(Records for processing Opens)
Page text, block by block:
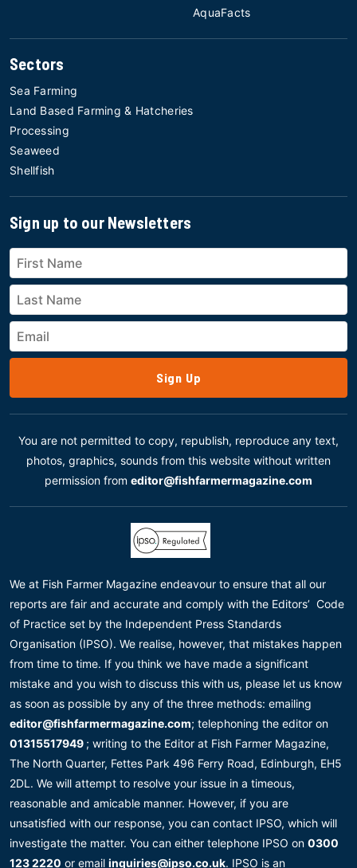
AquaFacts
Sectors
Sea Farming
Land Based Farming & Hatcheries
Processing
Seaweed
Shellfish
Sign up to our Newsletters
Sign Up
You are not permitted to copy, republish, reproduce any text,
photos, graphics, sounds from this website without written
permission from editor@fishfarmermagazine.com
We at Fish Farmer Magazine endeavour to ensure that all our
reports are fair and accurate and comply with the Editors’ Code
of Practice set by the Independent Press Standards
Organisation (IPSO). We realise, however, that mistakes happen
from time to time. If you think we have made a significant
mistake and you wish to discuss this with us, please let us know
as soon as possible by any of the three methods: emailing
editor@fishfarmermagazine.com; telephoning the editor on
01315517949 ; writing to the Editor at Fish Farmer Magazine,
The North Quarter, Fettes Park 496 Ferry Road, Edinburgh, EH5
2DL. We will attempt to resolve your issue in a timeous,
reasonable and amicable manner. However, if you are
unsatisfied with our response, you can contact IPSO, which will
investigate the matter. You can either telephone IPSO on 0300
123 2220 or email inquiries@ipso.co.uk. IPSO is an
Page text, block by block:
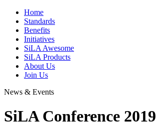
Home
Standards
Benefits
Initiatives
SiLA Awesome
SiLA Products
About Us
Join Us
News & Events
SiLA Conference 2019
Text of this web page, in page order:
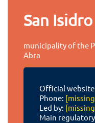
San Isidro
municipality of the
Abra
Official
Phone:
Led by:
Main
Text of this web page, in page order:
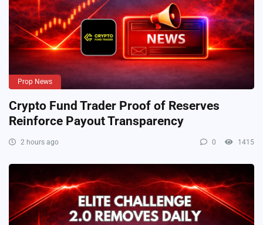
Prop News
Crypto Fund Trader Proof of Reserves
Reinforce Payout Transparency
2 hours ago 0 1415
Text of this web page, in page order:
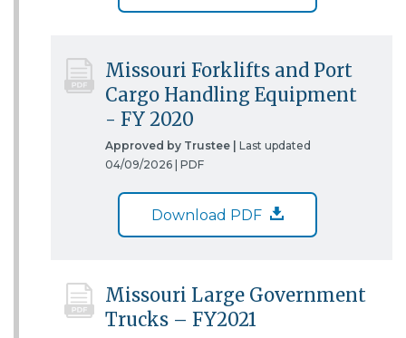
Missouri Forklifts and Port
Cargo Handling Equipment
- FY 2020
Approved by Trustee | Last updated
04/09/2026 | PDF
Download PDF
Missouri Large Government
Trucks – FY2021
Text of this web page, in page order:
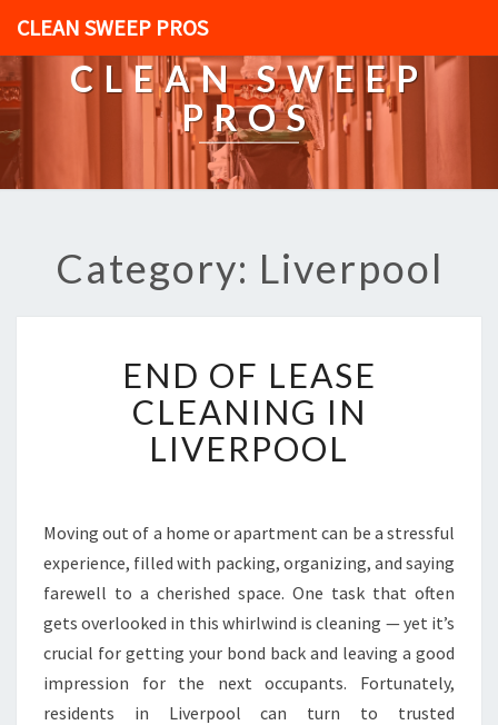
CLEAN SWEEP PROS
CLEAN SWEEP
PROS
Category: Liverpool
N
D
O
F
S
E
C
L
A
N
END OF LEASE
CLEANING IN
LIVERPOOL
Moving out of a home or apartment can be a stressful
experience, filled with packing, organizing, and saying
farewell to a cherished space. One task that often
gets overlooked in this whirlwind is cleaning — yet it’s
crucial for getting your bond back and leaving a good
impression for the next occupants. Fortunately,
residents in Liverpool can turn to trusted
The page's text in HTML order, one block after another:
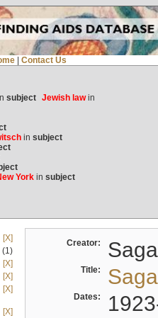
Contact Us
subject Jewish lawin
in subject
Yorkin subject
[X]
(1)
[X]
[X]
[X]
[X]
Creator:
Title:
Dates:
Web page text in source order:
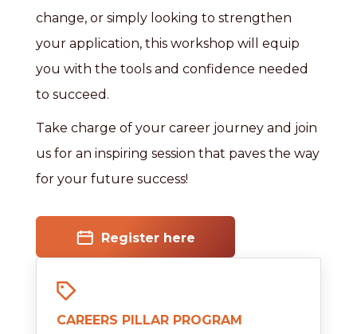
change, or simply looking to strengthen
your application, this workshop will equip
you with the tools and confidence needed
to succeed.
Take charge of your career journey and join
us for an inspiring session that paves the way
for your future success!
Register here
CAREERS PILLAR PROGRAM
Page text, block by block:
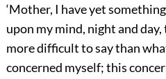
‘Mother, I have yet
upon my mind, night and
more difficult to say than
concerned myself; this
(Records for processing Closes)
* [Your goal]:
What do the lines above say from the line containing "Trucks – FY2021" through the last line? Quote them exactly, both ends included, and leave out the pictures.

* [Written answer]:
Trucks – FY2021
Text of this web page, in page order:
CLEAN SWEEP PROS
CLEAN SWEEP
PROS
Category: Liverpool
N
D
O
F
S
E
C
L
A
N
END OF LEASE
CLEANING IN
LIVERPOOL
Moving out of a home or apartment can be a stressful
experience, filled with packing, organizing, and saying
farewell to a cherished space. One task that often
gets overlooked in this whirlwind is cleaning — yet it’s
crucial for getting your bond back and leaving a good
impression for the next occupants. Fortunately,
residents in Liverpool can turn to trusted
The page's text in HTML order, one block after another:
Contact Us
subject Jewish lawin
in subject
Yorkin subject
[X]
(1)
[X]
[X]
[X]
[X]
Creator:
Title:
Dates:
Web page text in source order:
change, or simply looking to strengthen
your application, this workshop will equip
you with the tools and confidence needed
to succeed.
Take charge of your career journey and join
us for an inspiring session that paves the way
for your future success!
Register here
CAREERS PILLAR PROGRAM
Page text, block by block:
‘Mother, I have yet
upon my mind, night and
more difficult to say than
concerned myself; this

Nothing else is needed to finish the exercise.